Records from a dataset
= = = =

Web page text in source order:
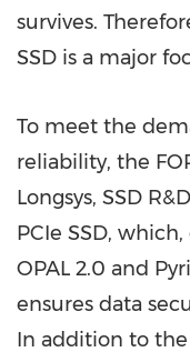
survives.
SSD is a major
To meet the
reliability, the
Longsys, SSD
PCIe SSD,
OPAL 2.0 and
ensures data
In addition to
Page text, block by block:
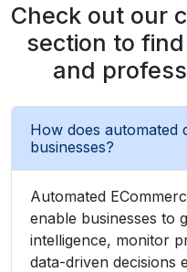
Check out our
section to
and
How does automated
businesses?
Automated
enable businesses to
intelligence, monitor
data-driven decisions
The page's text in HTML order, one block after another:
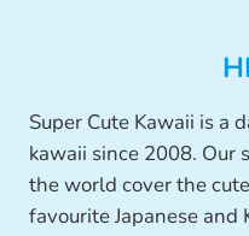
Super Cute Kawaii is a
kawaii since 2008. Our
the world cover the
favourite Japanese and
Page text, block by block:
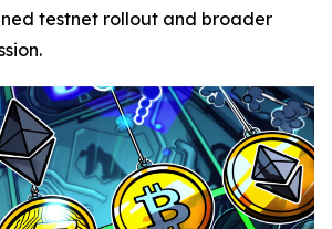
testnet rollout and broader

= = = =

— The task —
Reproduce these records exactly, but not the pictures.

— Exercise result —
Web page text in source order:
survives.
SSD is a major
To meet the
reliability, the
Longsys, SSD
PCIe SSD,
OPAL 2.0 and
ensures data
In addition to
Page text, block by block:
Check out our
section to
and
How does automated
businesses?
Automated
enable businesses to
intelligence, monitor
data-driven decisions
The page's text in HTML order, one block after another:
Super Cute Kawaii is a
kawaii since 2008. Our
the world cover the
favourite Japanese and
Page text, block by block:
testnet rollout and broader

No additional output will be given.